Oh, btw either way you go check out these weights. I wrote a review of them. https://www.ebay.com/sch/zjmanufacturing1/m.html?_nkw=&_armrs=1&_ipg=&_from=

Also, if you decide on high end, I shoot Ramrods Ultra's and they are amazing. http://pioneerarcherydesigns.com/


----------



## midwayarcherywi (Sep 24, 2006)

10X Archer said:


> I wouldn't go for the SF Elite ones. The fuse blades were a flop and the SF Elites are basically a nock off of them. You can get by with cheap stabilizers no problem, I have placed in state and local competitions a couple of times with SF Axiom+ rods.
> 
> On the other hand, a high end stabilizer will usually feel and preform better. The bottom line is that if you are committed to archery and shoot a lot, go for a high end set that you won't want to upgrade from. If not, save the money and buy low end rods.
> 
> ...


So how do you ascertain that a high end stabilizer performs better? Just curious, as I have found no metric to measure stabilizer performance. 
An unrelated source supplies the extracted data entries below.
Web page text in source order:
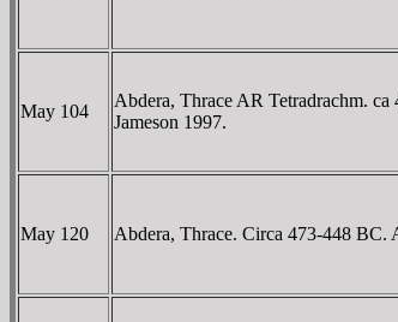
May 104
Abdera, Thrace AR Tetradrachm.
Jameson 1997.
May 120 Abdera, Thrace. Circa 473-448 BC.
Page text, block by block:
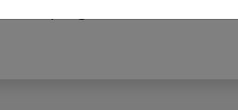
Springs, our new Nissan
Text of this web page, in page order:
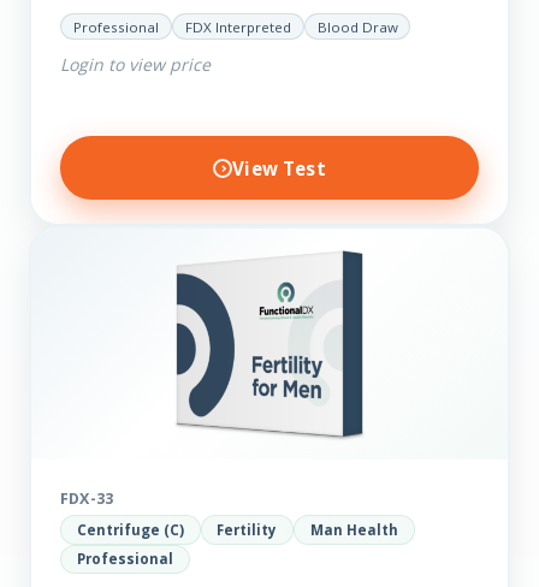
minerals such as Zinc, Magnesium, Copper and
Selenium plus we have added…
Professional FDX Interpreted Blood Draw
Login to view price
View Test
FDX-33
Centrifuge (C) Fertility
Man Health
Professional
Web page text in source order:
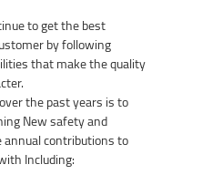
to get the best
by following
that make the quality
the past years is to
New safety and
contributions to
Including:
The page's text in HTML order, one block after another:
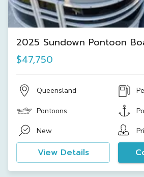
2025 Sundown Pontoon
$47,750
Queensland
Pontoons
New
View Details
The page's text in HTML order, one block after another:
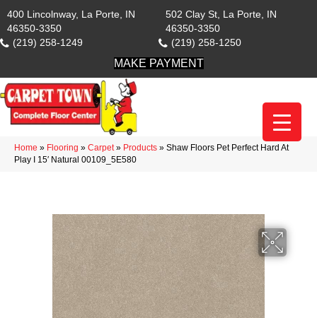
400 Lincolnway, La Porte, IN
46350-3350
(219) 258-1249
502 Clay St, La Porte, IN
46350-3350
(219) 258-1250
MAKE PAYMENT
Home » Flooring » Carpet» Products » Shaw Floors Pet Perfect Hard At
Play I 15′ Natural 00109_5E580
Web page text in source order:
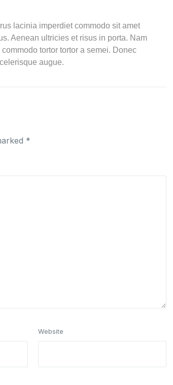
lacinia imperdiet commodo sit amet
Aenean ultricies et risus in porta. Nam
tortor tortor a semei. Donec
augue.
*
Website
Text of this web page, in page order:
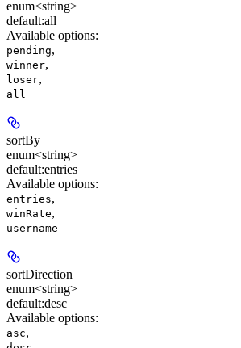
enum<string>
default:all
Available options:
pending,
winner,
loser,
all
sortBy
enum<string>
default:entries
Available options:
entries,
winRate,
username
sortDirection
enum<string>
default:desc
Available options:
asc,
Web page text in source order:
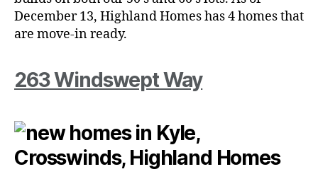
December 13, Highland Homes has 4 homes that
are move-in ready.
263 Windswept Way
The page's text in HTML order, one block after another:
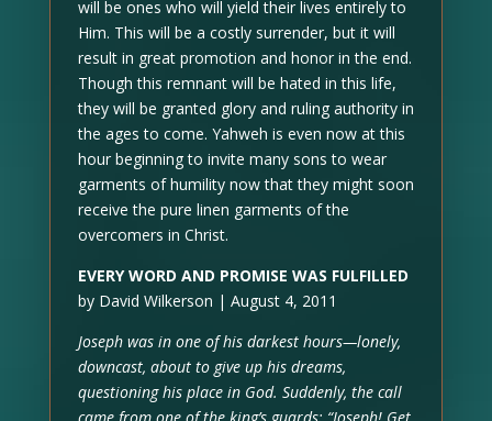
will be ones who will yield their lives entirely to
Him. This will be a costly surrender, but it will
result in great promotion and honor in the end.
Though this remnant will be hated in this life,
they will be granted glory and ruling authority in
the ages to come. Yahweh is even now at this
hour beginning to invite many sons to wear
garments of humility now that they might soon
receive the pure linen garments of the
overcomers in Christ.
EVERY WORD AND PROMISE WAS FULFILLED
by David Wilkerson | August 4, 2011
Joseph was in one of his darkest hours—lonely,
downcast, about to give up his dreams,
questioning his place in God. Suddenly, the call
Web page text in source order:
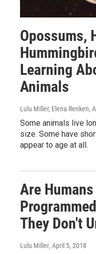
Opossums,
Learning
Animals
Lulu Miller, Elena Renken,
Some animals live
size. Some have
appear to age at all.
Are
They Don't
Lulu Miller, April 5, 2018
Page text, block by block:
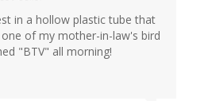
in a hollow plastic tube that
of my mother-in-law's bird
"BTV" all morning!
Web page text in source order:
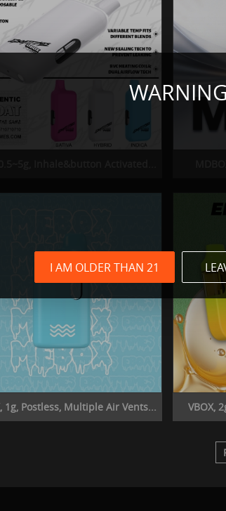
Inhale&button Activated...
1g, Postless, Multiple Air Vents... VBOX,
I AM OLDER THAN 21
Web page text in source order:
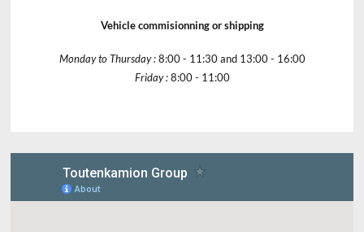
Vehicle commisionning or shipping
Monday to Thursday :8:00 - 11:30 and 13:00 - 16:00
Friday :8:00 - 11:00

The Fuse Blade is a fine stab. 

The OP is clearly concerned about making a sensible choice and the stabilizer part of the kit is, well not that important. It's a stick holding a weight. They all do the same thing.


----------



## julle (Mar 1, 2009)

Consider that for the sf and the fuse blades you need oval weights. Look into the cost of the weights, and calculate how much you need. It might become quite expensive.


----------



## robnhood (Apr 21, 2003)

Doinker Avancee are a high end rod at a great value price. more expensive than the SF but, unless you start running huge amounts of weight, you will never need another stabilizer. W&W HMC+ is also a great rod at a solid value. they do not seem to be holding the Korean women back any. lots of options at lots of prices but look at what the best of the best use. especially the ones running mass weight similar to what you run. for 3-5 ounces on each rod you don't need super high modulus. now, if you have unlimited funds, the cool toys always make you feel good. they just may not change your results. I have shot just about everything. I choose to shoot Doinker Avancee.


----------



## inside X (Mar 2, 2004)

Stabilizers I have tried all seem to pretty much do the same thing stabilize the bow. Where I noticed the difference is after the shot felt recoil and bow reaction. With your higher end stabilizers you will get less vibration and recoil. Reserving more energy to shoot and not recover the shot. I have recently upgraded to the estermo from doinker on my sons bow and everyone comments how quiet it is. Even he says sometimes he can't even feel the shot go off. Diameter is another factor if you are planning on shooting outdoors the smaller the better for windy conditions. I believe once you get into the $400 range for the setups they are all pretty comparable . It more looks and preference . I would recommend spending the money on a good v bar system with quick disconnect. Have several students constantly tightening up their stabilizers with the cheap systems. But the dead center and bstinger seem to never come loose .. hope this helps good shooting


----------



## Gregjlongbow (Jun 15, 2016)

I’m enjoying the infinitec nexus 3 stabs right now. They are not super cheap, but much cheaper than equivalently nice stabs. Also not ultra stiff even though they say ultra hi mod carbon, but stiff enough. I don’t run a ton of weight out on mine. They look great, but buy three medium stiffness dampeners. The dampening system built in does nothing. 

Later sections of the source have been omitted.